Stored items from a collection
·····
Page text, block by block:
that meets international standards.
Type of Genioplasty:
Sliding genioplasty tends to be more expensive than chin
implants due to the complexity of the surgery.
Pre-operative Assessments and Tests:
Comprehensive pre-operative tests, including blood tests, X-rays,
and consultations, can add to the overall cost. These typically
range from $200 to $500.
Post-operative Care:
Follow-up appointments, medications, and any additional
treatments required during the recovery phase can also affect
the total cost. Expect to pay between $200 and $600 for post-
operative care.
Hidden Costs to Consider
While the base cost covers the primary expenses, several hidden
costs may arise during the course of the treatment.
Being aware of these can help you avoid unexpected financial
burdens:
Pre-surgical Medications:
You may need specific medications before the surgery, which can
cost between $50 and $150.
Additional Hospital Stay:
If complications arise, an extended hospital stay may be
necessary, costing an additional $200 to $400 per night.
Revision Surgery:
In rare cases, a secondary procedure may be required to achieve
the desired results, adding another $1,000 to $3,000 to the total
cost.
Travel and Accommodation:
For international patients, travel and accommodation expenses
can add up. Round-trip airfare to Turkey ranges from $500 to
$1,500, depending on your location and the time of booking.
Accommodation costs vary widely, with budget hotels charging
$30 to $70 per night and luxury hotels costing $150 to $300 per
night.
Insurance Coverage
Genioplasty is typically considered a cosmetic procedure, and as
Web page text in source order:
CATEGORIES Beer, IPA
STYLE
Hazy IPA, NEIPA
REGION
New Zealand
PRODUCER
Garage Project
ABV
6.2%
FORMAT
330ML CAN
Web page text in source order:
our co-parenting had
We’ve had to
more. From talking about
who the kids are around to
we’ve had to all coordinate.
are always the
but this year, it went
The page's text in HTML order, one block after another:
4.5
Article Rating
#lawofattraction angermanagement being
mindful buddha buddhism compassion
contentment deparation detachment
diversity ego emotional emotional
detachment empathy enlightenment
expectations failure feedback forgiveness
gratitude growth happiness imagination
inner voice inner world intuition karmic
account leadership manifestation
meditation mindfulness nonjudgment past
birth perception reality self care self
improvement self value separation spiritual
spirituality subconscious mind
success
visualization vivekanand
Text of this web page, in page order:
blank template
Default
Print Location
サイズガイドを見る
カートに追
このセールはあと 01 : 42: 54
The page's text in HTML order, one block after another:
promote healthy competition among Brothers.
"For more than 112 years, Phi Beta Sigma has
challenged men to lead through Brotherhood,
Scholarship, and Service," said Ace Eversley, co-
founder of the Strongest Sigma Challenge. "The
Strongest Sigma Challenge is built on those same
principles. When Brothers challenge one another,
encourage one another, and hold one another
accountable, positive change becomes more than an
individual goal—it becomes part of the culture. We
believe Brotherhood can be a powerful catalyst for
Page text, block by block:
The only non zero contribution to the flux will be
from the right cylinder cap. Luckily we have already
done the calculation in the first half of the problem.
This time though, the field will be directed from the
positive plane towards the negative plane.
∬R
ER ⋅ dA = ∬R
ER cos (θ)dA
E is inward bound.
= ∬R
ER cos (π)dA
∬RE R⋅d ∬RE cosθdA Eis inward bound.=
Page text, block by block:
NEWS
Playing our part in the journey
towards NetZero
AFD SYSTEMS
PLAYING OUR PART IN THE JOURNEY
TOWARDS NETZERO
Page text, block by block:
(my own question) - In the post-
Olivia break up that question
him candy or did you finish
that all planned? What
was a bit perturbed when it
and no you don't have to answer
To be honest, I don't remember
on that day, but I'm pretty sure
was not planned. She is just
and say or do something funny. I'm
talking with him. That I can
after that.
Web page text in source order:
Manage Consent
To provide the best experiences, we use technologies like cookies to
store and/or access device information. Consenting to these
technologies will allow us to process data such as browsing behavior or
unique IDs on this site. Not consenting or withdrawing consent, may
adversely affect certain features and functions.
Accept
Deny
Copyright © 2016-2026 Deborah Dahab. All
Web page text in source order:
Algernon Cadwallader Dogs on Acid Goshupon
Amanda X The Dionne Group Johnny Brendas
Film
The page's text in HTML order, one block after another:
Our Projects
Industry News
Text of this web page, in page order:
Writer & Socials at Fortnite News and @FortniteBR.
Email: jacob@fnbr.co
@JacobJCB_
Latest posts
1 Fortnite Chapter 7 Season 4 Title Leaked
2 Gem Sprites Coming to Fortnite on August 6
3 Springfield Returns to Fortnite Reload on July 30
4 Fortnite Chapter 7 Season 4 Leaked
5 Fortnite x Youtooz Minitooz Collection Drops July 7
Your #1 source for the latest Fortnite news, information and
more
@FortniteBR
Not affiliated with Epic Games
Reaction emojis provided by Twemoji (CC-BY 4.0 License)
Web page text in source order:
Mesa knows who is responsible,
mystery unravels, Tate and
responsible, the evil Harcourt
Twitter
·····
**Aim of the exercise**
Among the lines above, the ones holding the word "night" must be counted; only that count is to be given.

**Exercise answer**
3